1 İşte çevremizi bu denli büyük bir tanıklar bulutu sardığına göre, biz de her yükü ve bizi kolayca kuşatan günahı üzerimizden sıyırıp atalım ve önümüze konan yarışı sabırla koşalım.
2 Gözümüzü imanımızın öncüsü ve tamamlayıcısı İsaya dikelim.
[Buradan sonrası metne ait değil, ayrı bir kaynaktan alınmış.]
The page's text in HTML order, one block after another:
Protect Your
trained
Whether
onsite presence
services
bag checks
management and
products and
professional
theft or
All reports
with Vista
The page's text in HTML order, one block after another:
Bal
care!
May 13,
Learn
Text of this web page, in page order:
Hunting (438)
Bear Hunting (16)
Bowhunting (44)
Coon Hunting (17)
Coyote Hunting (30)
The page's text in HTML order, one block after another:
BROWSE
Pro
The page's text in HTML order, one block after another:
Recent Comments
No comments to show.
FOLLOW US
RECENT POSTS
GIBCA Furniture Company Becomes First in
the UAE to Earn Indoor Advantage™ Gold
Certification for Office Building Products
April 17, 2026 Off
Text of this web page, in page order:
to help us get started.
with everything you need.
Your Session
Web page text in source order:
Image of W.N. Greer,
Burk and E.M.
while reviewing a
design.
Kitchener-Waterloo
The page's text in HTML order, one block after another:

O kendisini bekleyen sevinç uğruna utancı hiçe sayıp çarmıhta ölüme katlandı ve Tanrının tahtının sağında oturdu.
3 Yorulup cesaretinizi yitirmemek için, günahkârların bunca karşı koymasına katlanmış Olanı düşünün.
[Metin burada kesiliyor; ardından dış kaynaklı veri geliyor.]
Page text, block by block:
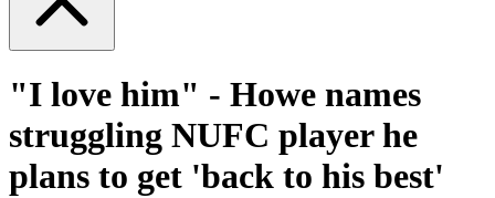
"I love him" - Howe names
struggling NUFC player he
plans to get 'back to his best'
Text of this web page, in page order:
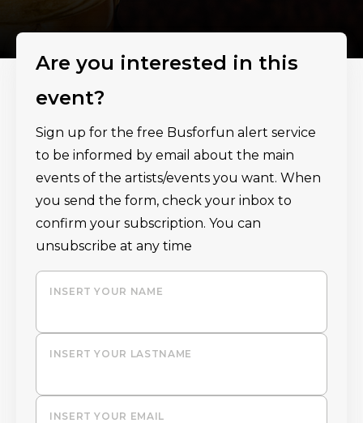
Are you interested in this
event?
Sign up for the free Busforfun alert service
to be informed by email about the main
events of the artists/events you want. When
you send the form, check your inbox to
confirm your subscription. You can
unsubscribe at any time
INSERT YOUR NAME
INSERT YOUR LASTNAME
INSERT YOUR EMAIL
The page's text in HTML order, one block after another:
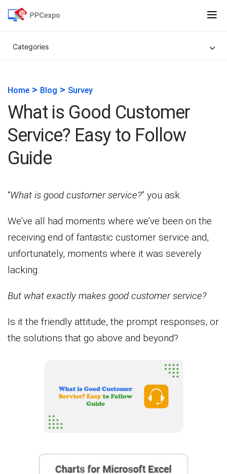
Categories
Home > Blog > Survey
What is Good Customer
Service? Easy to Follow
Guide
“What is good customer service?” you ask.
We’ve all had moments where we’ve been on the
receiving end of fantastic customer service and,
unfortunately, moments where it was severely
lacking.
But what exactly makes good customer service?
Is it the friendly attitude, the prompt responses, or
the solutions that go above and beyond?
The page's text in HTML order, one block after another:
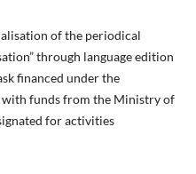
of the periodical
through language edition
financed under the
funds from the Ministry of
for activities
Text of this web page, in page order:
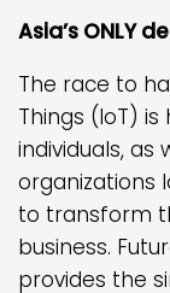
Asia’s ONLY
The race to
Things (IoT)
individuals, as
organizations
to transform
business.
provides the
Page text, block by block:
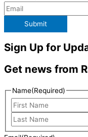
Submit
Sign Up for
Get news from
Name(Required)

4 Günaha karşı verdiğiniz mücadelede henüz kanınızı akıtacak kadar direnmiş değilsiniz.
5 Size oğullar diye seslenen şu öğüdü de unuttunuz: ‹‹Oğlum, Rabbin terbiye edişini hafife alma, Rab seni azarlayınca cesaretini yitirme.
6 Çünkü Rab sevdiğini terbiye eder, Oğulluğa kabul ettiği herkesi cezalandırır.››
7 Terbiye edilmek uğruna acılara katlanmalısınız. Tanrı size oğullarına davranır gibi davranıyor. Hangi oğul babası tarafından terbiye edilmez?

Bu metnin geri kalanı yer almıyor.